# G:RSS: Optimized Google Reader (RSS) for the Kindle 1/2/3 (and Nook)



## Fmstrat (Sep 14, 2010)

Hi all,

I've been working with people in the Nook section at MobiRead (http://www.mobileread.com/forums/showthread.php?t=98498) to release G:RSS-Web, a port of my Windows Phone 7 app, G:RSS (http://nowsci.com/techviews/20100612/grss-a-google-reader-rss-app-for-windows-phone-7-wp7), to the Web for use on eReaders. I know there are a number of you on this forum that don't follow the Kindle forum there, so I thought I would let every know about it.

It includes most of the features of the desktop Google Reader, plus things like hot-key support for the Kindle's keyboard.

*Details, screenshots, and the URL to access the reader can be found at:* http://nowsci.com/grss-web

*Note: Kindle 1 and 2 version is now available.*

Thanks,
Ben


----------



## David Derrico (Nov 18, 2009)

Looks like a really interesting site, and I commend you for working on it. Sounds like it could be very useful for those with a K3 (I have a K2). Two problems, though:

(1) Your link above is broken. Extra quotes, I think.

(2) The first thing you see when visiting the page is a pop-up box that wants me to Tweet or share the thing on FB. First, I don't Tweet and I don't spam things on FB; second, I haven't even SEEN the page yet, so I find it a little annoying to see a pop-up asking me to do something before I even know what I'm looking at or why I should recommend it to friends. Then, the smart-aleck, "Go ahead and take without giving, I know how you are" button to make the pop-up go away -- you know, so I could actually SEE the site for the first time -- I thought was in bad taste. So I just closed the whole window instead, wouldn't want to take without giving.

JMHO, that pop-up just really rubbed me the wrong way.


----------



## Fmstrat (Sep 14, 2010)

Thanks for the comments on the quotes, fixed that.
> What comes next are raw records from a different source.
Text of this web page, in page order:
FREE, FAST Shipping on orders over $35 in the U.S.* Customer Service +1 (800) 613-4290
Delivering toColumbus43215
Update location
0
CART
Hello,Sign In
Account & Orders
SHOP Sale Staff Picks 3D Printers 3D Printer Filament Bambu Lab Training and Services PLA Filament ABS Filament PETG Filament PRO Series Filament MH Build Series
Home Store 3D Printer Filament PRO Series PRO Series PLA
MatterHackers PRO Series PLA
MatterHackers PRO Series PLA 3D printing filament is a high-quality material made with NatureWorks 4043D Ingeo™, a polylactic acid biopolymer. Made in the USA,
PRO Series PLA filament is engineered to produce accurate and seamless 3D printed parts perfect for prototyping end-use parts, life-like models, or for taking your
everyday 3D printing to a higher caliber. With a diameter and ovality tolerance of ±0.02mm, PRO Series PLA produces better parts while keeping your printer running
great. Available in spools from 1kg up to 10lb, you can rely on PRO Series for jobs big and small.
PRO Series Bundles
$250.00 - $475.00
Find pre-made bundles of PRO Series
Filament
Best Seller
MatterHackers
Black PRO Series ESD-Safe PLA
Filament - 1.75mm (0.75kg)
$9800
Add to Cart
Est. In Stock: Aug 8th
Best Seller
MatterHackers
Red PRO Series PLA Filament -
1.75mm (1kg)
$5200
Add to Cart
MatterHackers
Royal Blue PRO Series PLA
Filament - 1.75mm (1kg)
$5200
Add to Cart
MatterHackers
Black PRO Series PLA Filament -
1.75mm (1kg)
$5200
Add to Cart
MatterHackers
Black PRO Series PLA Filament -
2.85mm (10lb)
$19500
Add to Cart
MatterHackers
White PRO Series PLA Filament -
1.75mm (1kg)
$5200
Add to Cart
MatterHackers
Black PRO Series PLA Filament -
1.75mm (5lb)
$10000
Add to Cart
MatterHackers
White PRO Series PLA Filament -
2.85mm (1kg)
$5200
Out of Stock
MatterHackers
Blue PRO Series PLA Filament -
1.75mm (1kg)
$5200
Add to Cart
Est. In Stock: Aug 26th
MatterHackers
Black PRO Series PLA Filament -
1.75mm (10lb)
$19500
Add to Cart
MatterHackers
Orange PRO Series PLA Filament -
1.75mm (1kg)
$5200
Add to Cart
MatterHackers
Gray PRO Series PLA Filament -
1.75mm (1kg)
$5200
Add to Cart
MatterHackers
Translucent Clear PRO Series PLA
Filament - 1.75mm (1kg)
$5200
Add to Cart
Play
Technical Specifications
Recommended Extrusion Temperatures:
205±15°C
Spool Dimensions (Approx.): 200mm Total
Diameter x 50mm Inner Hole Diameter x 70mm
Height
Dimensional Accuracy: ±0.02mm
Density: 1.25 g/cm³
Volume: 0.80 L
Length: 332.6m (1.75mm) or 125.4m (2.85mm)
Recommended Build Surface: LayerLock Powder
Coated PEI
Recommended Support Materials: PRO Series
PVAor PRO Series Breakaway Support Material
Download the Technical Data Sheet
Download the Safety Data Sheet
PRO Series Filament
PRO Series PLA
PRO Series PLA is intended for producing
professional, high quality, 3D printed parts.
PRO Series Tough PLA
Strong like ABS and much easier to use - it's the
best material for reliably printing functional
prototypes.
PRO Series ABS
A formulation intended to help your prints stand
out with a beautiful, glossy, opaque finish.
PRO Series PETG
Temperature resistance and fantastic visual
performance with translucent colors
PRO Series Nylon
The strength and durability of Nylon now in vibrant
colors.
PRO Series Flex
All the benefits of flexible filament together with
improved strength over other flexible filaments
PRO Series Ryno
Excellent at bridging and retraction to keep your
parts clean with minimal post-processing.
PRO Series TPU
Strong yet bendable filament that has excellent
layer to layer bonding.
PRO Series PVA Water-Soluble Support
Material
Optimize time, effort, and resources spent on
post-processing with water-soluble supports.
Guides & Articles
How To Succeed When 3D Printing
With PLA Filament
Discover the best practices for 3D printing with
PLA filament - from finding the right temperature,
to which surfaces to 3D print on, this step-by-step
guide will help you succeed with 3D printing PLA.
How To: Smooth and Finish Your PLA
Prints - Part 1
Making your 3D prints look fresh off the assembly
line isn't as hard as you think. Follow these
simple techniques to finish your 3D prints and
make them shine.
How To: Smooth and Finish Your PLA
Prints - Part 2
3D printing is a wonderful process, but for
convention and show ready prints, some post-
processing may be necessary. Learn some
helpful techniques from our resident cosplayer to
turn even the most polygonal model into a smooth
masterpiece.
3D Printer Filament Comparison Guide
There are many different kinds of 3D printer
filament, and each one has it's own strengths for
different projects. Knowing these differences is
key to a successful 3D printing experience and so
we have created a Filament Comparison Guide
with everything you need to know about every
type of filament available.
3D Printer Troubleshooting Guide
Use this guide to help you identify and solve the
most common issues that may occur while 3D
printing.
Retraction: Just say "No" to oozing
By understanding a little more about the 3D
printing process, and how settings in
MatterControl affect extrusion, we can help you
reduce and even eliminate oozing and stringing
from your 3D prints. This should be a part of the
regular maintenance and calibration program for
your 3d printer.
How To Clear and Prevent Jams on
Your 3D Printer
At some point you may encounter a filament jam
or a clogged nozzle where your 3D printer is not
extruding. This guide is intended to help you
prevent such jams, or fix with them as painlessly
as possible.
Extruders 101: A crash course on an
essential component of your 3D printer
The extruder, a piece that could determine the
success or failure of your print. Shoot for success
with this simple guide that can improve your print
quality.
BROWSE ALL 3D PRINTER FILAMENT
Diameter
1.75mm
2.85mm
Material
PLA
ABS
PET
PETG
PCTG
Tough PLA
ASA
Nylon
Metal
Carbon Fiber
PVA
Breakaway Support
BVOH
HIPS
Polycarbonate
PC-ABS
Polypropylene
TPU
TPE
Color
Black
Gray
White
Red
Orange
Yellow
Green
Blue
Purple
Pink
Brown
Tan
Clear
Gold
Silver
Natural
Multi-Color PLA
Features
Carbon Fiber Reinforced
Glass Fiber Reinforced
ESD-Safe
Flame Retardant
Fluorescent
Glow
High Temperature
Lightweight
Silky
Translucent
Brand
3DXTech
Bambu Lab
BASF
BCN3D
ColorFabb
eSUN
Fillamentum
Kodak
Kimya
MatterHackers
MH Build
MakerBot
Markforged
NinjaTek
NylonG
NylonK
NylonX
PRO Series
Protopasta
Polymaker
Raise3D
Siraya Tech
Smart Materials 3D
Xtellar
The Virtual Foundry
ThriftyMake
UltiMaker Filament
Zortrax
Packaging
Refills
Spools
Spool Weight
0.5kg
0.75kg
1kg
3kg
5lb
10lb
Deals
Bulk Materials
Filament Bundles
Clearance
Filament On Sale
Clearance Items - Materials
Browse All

As for the popup, sorry you feel that way.  I, like many developers, spend hours/days/weeks/sometimes months developing stuff like this for free for everyone to use.  I build traffic to my site through social avenues like Facebook, Twitter, and Youtube. I figure a popup that occurs once for each visitor and usually never again isn't too much to ask. If my humor with the button, or the act of the popup discourages some people from using something that costs absolutely nothing, then I'm sorry to hear that, but I won't be changing it.

Thanks,
Ben


----------



## shalym (Sep 1, 2010)

I was a little put off by the pop up too--it's not that I begrudge developers...I have been involved in the development of some shareware applications, and I use much more than that--and if I use it, I do pay for the software, or donate, or whatever the author feels is the best way to be compensated.  That being said, the pop up appears before I even have a chance to look at what the software is or does.  Sorry, but I am not going to contribute or advocate for something until I've used it and decided that it's worth it to do so.  

Shari


----------



## David Derrico (Nov 18, 2009)

shalym said:


> I was a little put off by the pop up too--it's not that I begrudge developers...I have been involved in the development of some shareware applications, and I use much more than that--and if I use it, I do pay for the software, or donate, or whatever the author feels is the best way to be compensated. That being said, the pop up appears before I even have a chance to look at what the software is or does. Sorry, but I am not going to contribute or advocate for something until I've used it and decided that it's worth it to do so.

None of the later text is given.